“Any goal must have a reason, Any success is based on a reason, Any failure is based on a goal without a reason.”
These are the opening words, feverishly sung in Bambara, of the song “Kènia” on Rokia Traoré’s sixth album, Né So (Home). They are also the best way to encapsulate the Mali-born singer’s strength throughout her nearly 20-year musical journey. The decision to take up music is sometimes guided by a career plan, or a burning urge, or an attempt to gain some recognition, or even the desire to pass on a legacy. But Rokia Traoré’s path is of a different kind, rooted as it has been since she released her first record, Mouneïssa, in the force of will and the movements of her heart.

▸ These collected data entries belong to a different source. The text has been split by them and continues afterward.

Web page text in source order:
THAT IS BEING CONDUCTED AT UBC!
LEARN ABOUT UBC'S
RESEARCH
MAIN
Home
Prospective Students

The fundamental question of choices and responsibilities has always been Traoré’s center of gravity. Before initiating any new project, she asks herself, “Why keep playing music, and how?” This time, she did so with unprecedented urgency. At the time, she found herself in private and public worlds colliding in quite a hazardous manner.
Traoré had always been a traveler, but in 2009, she decided to move back to Mali. Three years later, she bore witness as her country’s civil war gained terrible momentum. “Experiencing life in a war-torn country was traumatic. I became aware of how naïve I had been without even knowing it,” she confesses.
While she had left Bamako for a while and moved to Europe with her young son, she also experienced personal issues that threatened her status and legitimacy as a musician. “To make a long story short, being a female artist, especially an African living in Africa, makes you sound not credible as a mother,” she says. Besides, the music industry was facing a crisis, which only added to her distressing doubts, to the point of almost calling it quits, artistically speaking.
The art of picking yourself up and moving on is an implicit theme of Né So. “Everything was falling apart,” she says. “It’s never easy to go through tough times, but it is also what makes you grow, and understand why you cling to certain things and give up on some others. At some point, I realized that I was either going to make it, or just add my name to the long list of female artists who ended badly,” Traoré says. “When people write their biographies, they talk less about their music or talent than their personal rifts. I asked myself, ‘Do I want to end up in that kind of book? Or should I take a chance and get on with it?’ I really had to make some tough decisions. I did, and I’m glad I made the right ones.”